Input material ▸
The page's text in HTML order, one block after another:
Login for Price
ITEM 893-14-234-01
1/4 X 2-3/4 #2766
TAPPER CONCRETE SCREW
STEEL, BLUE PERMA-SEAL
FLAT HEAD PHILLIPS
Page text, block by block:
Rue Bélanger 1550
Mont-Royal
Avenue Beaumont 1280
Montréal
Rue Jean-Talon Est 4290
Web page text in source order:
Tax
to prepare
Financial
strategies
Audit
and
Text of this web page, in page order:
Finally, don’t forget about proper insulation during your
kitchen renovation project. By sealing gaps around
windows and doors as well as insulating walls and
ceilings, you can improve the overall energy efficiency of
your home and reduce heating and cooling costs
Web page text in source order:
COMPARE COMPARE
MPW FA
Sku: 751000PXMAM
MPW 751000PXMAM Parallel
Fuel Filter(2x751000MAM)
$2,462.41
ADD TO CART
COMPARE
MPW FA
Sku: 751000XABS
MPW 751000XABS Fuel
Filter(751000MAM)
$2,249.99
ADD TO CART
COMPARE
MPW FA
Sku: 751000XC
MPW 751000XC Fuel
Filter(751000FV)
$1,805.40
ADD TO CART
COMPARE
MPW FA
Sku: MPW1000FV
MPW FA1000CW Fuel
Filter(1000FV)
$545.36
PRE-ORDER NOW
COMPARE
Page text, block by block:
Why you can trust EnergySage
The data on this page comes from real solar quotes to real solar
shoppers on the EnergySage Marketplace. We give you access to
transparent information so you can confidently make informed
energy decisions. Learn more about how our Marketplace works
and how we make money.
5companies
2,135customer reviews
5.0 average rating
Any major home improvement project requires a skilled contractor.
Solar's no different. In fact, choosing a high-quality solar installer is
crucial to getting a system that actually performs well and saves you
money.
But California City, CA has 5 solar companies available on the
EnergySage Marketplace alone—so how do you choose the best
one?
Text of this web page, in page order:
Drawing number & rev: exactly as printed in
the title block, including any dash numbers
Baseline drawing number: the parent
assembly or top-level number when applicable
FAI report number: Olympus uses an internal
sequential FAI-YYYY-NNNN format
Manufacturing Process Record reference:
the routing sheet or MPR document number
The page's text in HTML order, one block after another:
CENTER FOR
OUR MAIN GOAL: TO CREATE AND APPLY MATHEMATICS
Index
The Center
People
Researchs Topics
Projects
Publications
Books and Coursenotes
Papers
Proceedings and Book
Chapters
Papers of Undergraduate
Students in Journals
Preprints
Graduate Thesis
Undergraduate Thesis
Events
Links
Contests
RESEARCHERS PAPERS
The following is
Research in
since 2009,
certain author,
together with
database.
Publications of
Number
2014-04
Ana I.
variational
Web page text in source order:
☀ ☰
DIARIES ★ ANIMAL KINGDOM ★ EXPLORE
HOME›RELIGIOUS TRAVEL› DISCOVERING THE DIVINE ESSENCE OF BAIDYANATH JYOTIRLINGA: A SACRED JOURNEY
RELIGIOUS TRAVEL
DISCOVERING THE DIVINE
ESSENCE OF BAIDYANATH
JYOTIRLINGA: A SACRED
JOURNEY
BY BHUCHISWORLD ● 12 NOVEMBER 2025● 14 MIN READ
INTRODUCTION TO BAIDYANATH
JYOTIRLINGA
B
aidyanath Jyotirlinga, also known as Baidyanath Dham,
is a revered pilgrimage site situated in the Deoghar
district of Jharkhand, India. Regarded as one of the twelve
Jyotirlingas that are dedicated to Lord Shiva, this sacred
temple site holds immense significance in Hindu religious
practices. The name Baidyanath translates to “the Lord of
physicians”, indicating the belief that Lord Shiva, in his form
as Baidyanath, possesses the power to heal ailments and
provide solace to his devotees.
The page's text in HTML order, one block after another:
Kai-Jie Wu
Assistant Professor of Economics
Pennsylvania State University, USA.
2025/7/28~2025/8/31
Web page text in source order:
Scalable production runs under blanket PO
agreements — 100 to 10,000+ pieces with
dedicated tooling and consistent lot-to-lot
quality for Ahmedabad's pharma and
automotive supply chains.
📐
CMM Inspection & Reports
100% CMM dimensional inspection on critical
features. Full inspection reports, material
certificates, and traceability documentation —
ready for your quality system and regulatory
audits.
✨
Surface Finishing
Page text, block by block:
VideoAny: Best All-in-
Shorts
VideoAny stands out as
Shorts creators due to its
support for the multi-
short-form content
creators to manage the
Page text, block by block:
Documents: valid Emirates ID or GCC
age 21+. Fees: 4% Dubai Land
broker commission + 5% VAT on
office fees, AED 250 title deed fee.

About this task ▸ Line count for "TRAVEL": count the lines in the records above that hold this word, and give only the number.

Answer box ▸ 2